**YOUR ASSIGNMENT**
Copy word for word, please, the lines of the entries below running from the one containing "Swift Zulian Tiger" to the one containing "pepper. That’s all you need if you want the", both ends included.

------ DATASET RECORDS ------

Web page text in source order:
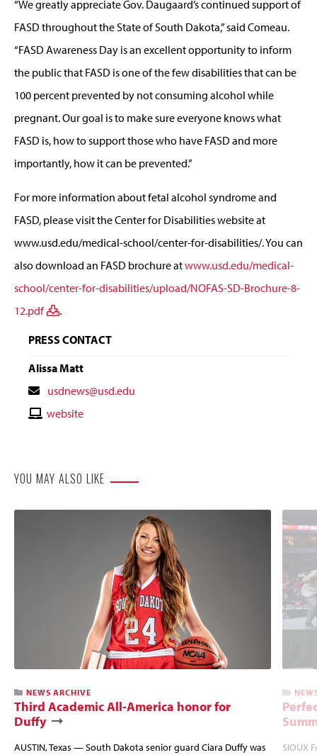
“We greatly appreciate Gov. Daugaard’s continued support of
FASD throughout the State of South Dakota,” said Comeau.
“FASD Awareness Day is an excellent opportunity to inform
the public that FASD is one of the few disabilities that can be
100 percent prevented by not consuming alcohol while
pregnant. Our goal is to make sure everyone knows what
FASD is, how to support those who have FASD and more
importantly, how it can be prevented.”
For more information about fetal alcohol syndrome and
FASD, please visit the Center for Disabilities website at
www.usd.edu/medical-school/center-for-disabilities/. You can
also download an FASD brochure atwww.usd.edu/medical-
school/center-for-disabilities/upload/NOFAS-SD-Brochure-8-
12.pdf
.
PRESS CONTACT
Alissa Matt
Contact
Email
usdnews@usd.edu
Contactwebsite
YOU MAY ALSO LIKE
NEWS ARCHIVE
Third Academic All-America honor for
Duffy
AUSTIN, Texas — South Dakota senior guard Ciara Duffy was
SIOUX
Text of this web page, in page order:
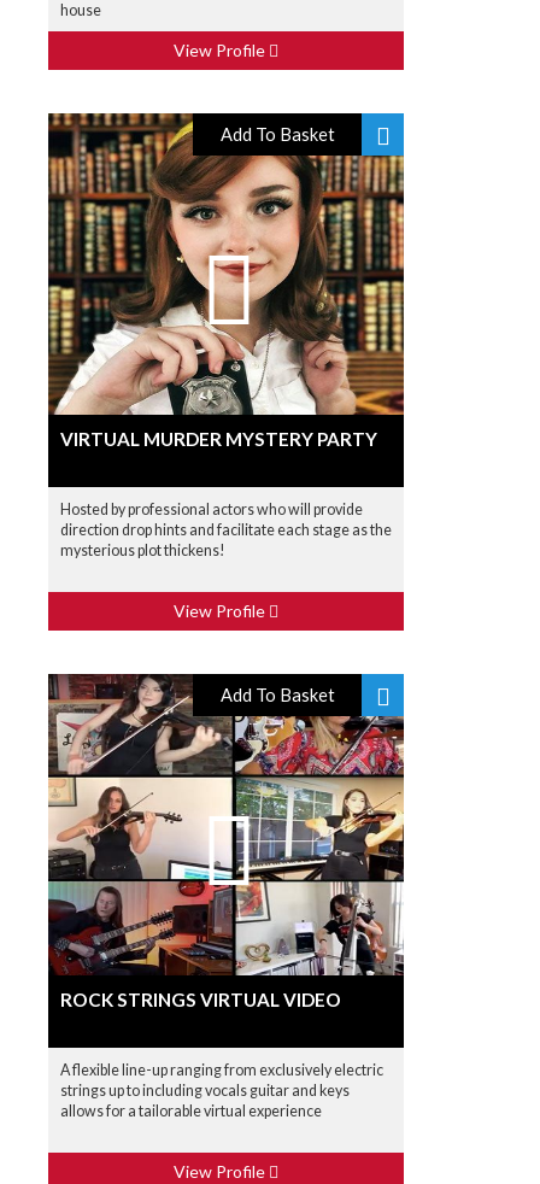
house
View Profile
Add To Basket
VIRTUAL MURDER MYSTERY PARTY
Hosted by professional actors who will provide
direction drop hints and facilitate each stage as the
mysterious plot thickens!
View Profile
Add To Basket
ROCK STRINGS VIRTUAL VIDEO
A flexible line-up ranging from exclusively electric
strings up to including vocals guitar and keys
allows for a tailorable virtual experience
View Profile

------
------ DATASET RECORDS ------

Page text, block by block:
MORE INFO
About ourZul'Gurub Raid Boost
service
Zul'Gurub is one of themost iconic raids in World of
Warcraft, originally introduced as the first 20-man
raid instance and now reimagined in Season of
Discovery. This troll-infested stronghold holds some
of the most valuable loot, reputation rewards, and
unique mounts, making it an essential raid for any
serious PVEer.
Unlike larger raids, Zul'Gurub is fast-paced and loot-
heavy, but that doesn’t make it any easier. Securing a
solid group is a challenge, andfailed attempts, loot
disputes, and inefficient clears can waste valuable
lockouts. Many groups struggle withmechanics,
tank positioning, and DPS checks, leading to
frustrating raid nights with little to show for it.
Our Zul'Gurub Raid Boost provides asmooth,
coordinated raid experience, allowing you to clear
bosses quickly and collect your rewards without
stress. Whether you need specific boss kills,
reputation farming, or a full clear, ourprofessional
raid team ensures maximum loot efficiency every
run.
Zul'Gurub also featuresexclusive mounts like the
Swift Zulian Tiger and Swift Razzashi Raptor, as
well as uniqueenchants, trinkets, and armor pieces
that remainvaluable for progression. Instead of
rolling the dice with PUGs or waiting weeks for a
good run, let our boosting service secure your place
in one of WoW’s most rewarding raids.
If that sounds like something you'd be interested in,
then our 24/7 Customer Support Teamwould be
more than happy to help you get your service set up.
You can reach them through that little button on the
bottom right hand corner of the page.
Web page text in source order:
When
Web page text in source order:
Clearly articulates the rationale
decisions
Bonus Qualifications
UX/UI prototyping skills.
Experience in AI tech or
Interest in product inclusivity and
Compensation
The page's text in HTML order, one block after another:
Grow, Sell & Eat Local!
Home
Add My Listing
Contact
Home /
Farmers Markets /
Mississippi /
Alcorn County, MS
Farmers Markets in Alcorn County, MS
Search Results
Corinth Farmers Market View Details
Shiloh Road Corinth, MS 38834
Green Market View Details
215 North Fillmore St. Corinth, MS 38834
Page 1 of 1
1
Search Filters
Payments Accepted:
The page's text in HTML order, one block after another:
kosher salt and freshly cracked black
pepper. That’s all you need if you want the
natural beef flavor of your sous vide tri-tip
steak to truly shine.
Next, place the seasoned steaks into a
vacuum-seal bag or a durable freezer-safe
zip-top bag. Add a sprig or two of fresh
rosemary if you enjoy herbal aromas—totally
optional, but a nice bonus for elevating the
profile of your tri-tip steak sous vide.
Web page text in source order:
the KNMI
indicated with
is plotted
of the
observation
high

------

**EXPECTED OUTPUT**
Swift Zulian Tiger and Swift Razzashi Raptor, as
well as uniqueenchants, trinkets, and armor pieces
that remainvaluable for progression. Instead of
rolling the dice with PUGs or waiting weeks for a
good run, let our boosting service secure your place
in one of WoW’s most rewarding raids.
If that sounds like something you'd be interested in,
then our 24/7 Customer Support Teamwould be
more than happy to help you get your service set up.
You can reach them through that little button on the
bottom right hand corner of the page.
Web page text in source order:
When
Web page text in source order:
Clearly articulates the rationale
decisions
Bonus Qualifications
UX/UI prototyping skills.
Experience in AI tech or
Interest in product inclusivity and
Compensation
The page's text in HTML order, one block after another:
Grow, Sell & Eat Local!
Home
Add My Listing
Contact
Home /
Farmers Markets /
Mississippi /
Alcorn County, MS
Farmers Markets in Alcorn County, MS
Search Results
Corinth Farmers Market View Details
Shiloh Road Corinth, MS 38834
Green Market View Details
215 North Fillmore St. Corinth, MS 38834
Page 1 of 1
1
Search Filters
Payments Accepted:
The page's text in HTML order, one block after another:
kosher salt and freshly cracked black
pepper. That’s all you need if you want the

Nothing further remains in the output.